- [Required work]: Write out each line of the entries below that holds the word "Boone".

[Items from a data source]
_ _ _ _ _
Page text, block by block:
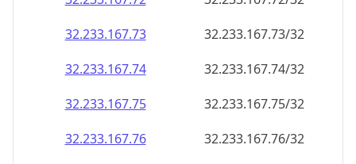
32.233.167.73
32.233.167.73/32
32.233.167.74
32.233.167.74/32
32.233.167.75
32.233.167.75/32
32.233.167.76
32.233.167.76/32
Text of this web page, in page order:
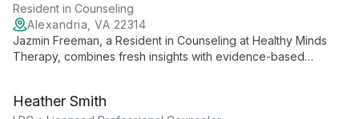
Resident in Counseling
Alexandria, VA 22314
Jazmin Freeman, a Resident in Counseling at Healthy Minds
Therapy, combines fresh insights with evidence-based
accessible, specializing in a range of mental health concerns
Heather Smith
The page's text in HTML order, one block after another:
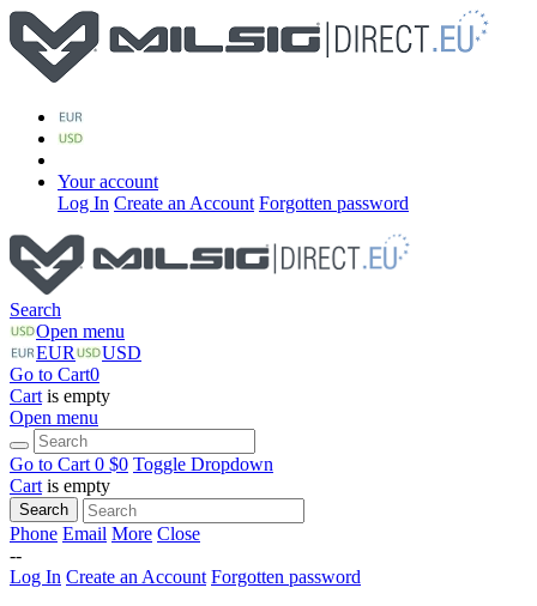
Your account
Log In Create an Account Forgotten password
Search
Open menu
EUR
USD
Go to Cart0
Cart is empty
Open menu
Go to Cart 0 $0 Toggle Dropdown
Cart is empty
Search
Phone Email More Close
--
Log In Create an Account Forgotten password
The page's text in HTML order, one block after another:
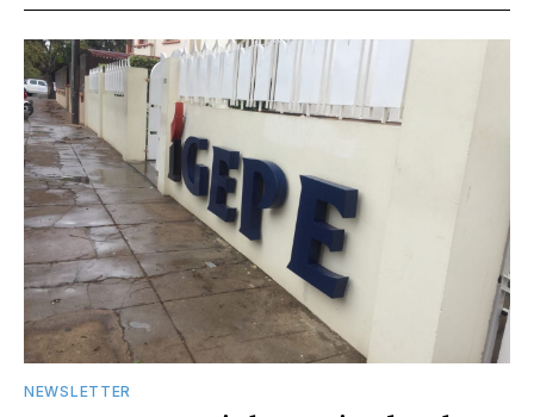
NEWSLETTER
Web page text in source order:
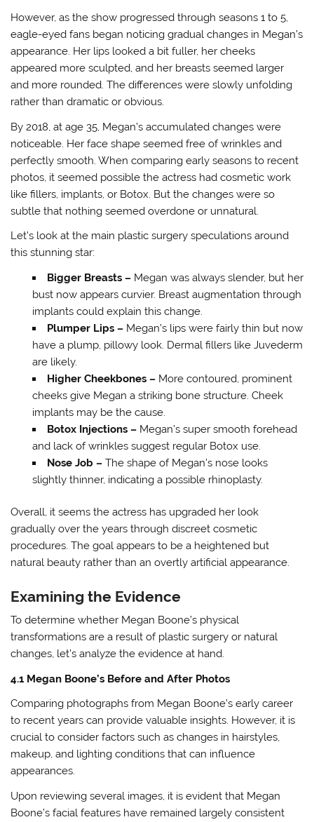
However, as the show progressed through seasons 1 to 5,
eagle-eyed fans began noticing gradual changes in Megan’s
appearance. Her lips looked a bit fuller, her cheeks
appeared more sculpted, and her breasts seemed larger
and more rounded. The differences were slowly unfolding
rather than dramatic or obvious.
By 2018, at age 35, Megan’s accumulated changes were
noticeable. Her face shape seemed free of wrinkles and
perfectly smooth. When comparing early seasons to recent
photos, it seemed possible the actress had cosmetic work
like fillers, implants, or Botox. But the changes were so
subtle that nothing seemed overdone or unnatural.
Let’s look at the main plastic surgery speculations around
this stunning star:
Bigger Breasts –Megan was always slender, but her
bust now appears curvier. Breast augmentation through
implants could explain this change.
Plumper Lips –Megan’s lips were fairly thin but now
have a plump, pillowy look. Dermal fillers like Juvederm
are likely.
Higher Cheekbones – More contoured, prominent
cheeks give Megan a striking bone structure. Cheek
implants may be the cause.
Botox Injections –Megan’s super smooth forehead
and lack of wrinkles suggest regular Botox use.
Nose Job – The shape of Megan’s nose looks
slightly thinner, indicating a possible rhinoplasty.
Overall, it seems the actress has upgraded her look
gradually over the years through discreet cosmetic
procedures. The goal appears to be a heightened but
natural beauty rather than an overtly artificial appearance.
Examining the Evidence
To determine whether Megan Boone’s physical
transformations are a result of plastic surgery or natural
changes, let’s analyze the evidence at hand.
4.1 Megan Boone’s Before and After Photos
Comparing photographs from Megan Boone’s early career
to recent years can provide valuable insights. However, it is
crucial to consider factors such as changes in hairstyles,
makeup, and lighting conditions that can influence
appearances.
Upon reviewing several images, it is evident that Megan
Boone’s facial features have remained largely consistent
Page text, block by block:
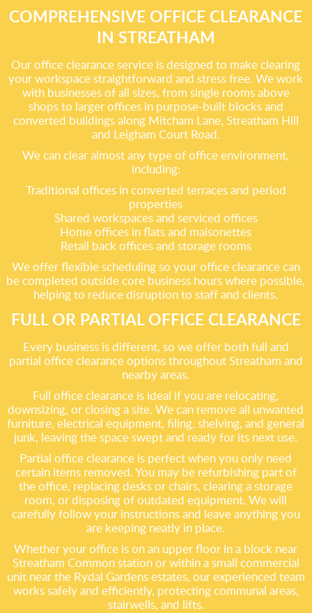
COMPREHENSIVE OFFICE CLEARANCE
IN STREATHAM
Our office clearance service is designed to make clearing
your workspace straightforward and stress free. We work
with businesses of all sizes, from single rooms above
shops to larger offices in purpose-built blocks and
converted buildings along Mitcham Lane, Streatham Hill
and Leigham Court Road.
We can clear almost any type of office environment,
including:
Traditional offices in converted terraces and period
properties
Shared workspaces and serviced offices
Home offices in flats and maisonettes
Retail back offices and storage rooms
We offer flexible scheduling so your office clearance can
be completed outside core business hours where possible,
helping to reduce disruption to staff and clients.
FULL OR PARTIAL OFFICE CLEARANCE
Every business is different, so we offer both full and
partial office clearance options throughout Streatham and
nearby areas.
Full office clearance is ideal if you are relocating,
downsizing, or closing a site. We can remove all unwanted
furniture, electrical equipment, filing, shelving, and general
junk, leaving the space swept and ready for its next use.
Partial office clearance is perfect when you only need
certain items removed. You may be refurbishing part of
the office, replacing desks or chairs, clearing a storage
room, or disposing of outdated equipment. We will
carefully follow your instructions and leave anything you
are keeping neatly in place.
Whether your office is on an upper floor in a block near
Streatham Common station or within a small commercial
unit near the Rydal Gardens estates, our experienced team
works safely and efficiently, protecting communal areas,
stairwells, and lifts.
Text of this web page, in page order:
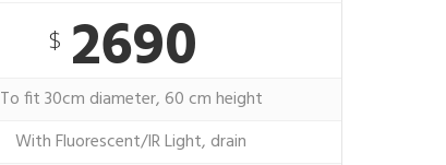
$2690
To fit 30cm diameter, 60 cm height
With Fluorescent/IR Light, drain
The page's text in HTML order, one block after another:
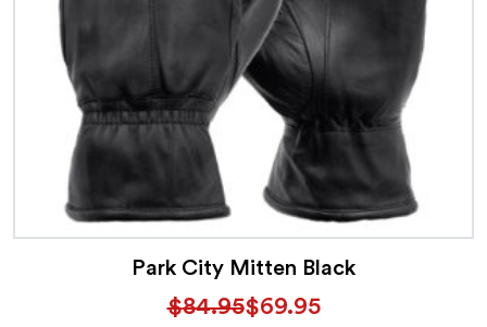
Park City Mitten Black
$84.95$69.95
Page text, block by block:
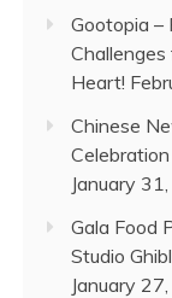
Gootopia –
Challenges
Heart!
Chinese
January
Gala Food
Studio
January
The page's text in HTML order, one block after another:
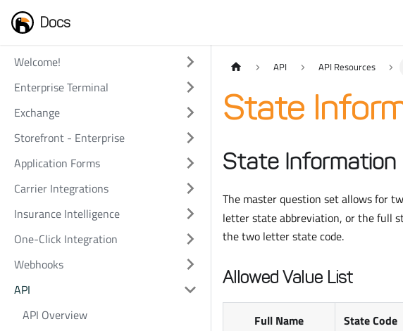
Docs
Welcome!
Enterprise Terminal
Exchange
Storefront - Enterprise
Application Forms
Carrier Integrations
Insurance Intelligence
One-Click Integration
Webhooks
API
API Overview
API API Resources
State
State Information
The master question set allows for
letter state abbreviation, or the full
the two letter state code.
Allowed Value List
Full Name State Code
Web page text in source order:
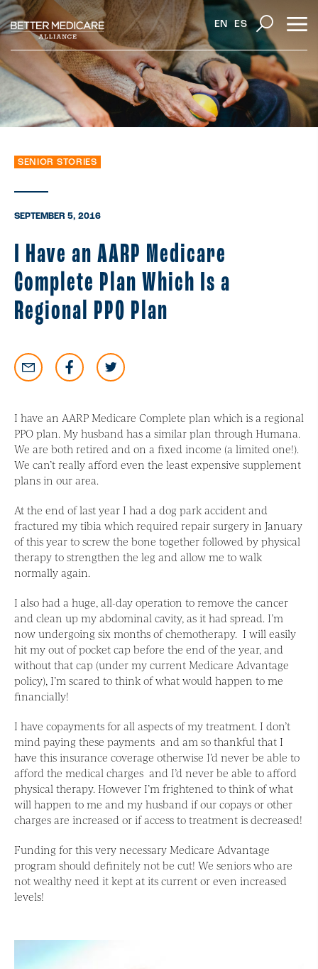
_ _ _ _ _
- [Solved exercise]:
To determine whether Megan Boone’s physical
4.1 Megan Boone’s Before and After Photos
Comparing photographs from Megan Boone’s early career
Boone’s facial features have remained largely consistent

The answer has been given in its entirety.